*** Opening SUPPLIED RECORDS ***

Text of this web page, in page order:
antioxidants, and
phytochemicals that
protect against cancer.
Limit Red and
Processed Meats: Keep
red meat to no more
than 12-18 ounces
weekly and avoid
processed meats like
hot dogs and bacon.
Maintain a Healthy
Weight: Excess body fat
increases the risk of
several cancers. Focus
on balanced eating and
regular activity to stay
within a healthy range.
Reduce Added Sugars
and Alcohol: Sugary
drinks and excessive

*** Closing SUPPLIED RECORDS ***

(EXERCISE OBJECTIVE): Write out, word for word, all lines from the line that holds "Limit Red and" through the last line of the listing, with both end lines kept.

(WRITTEN SOLUTION):
Limit Red and
Processed Meats: Keep
red meat to no more
than 12-18 ounces
weekly and avoid
processed meats like
hot dogs and bacon.
Maintain a Healthy
Weight: Excess body fat
increases the risk of
several cancers. Focus
on balanced eating and
regular activity to stay
within a healthy range.
Reduce Added Sugars
and Alcohol: Sugary
drinks and excessive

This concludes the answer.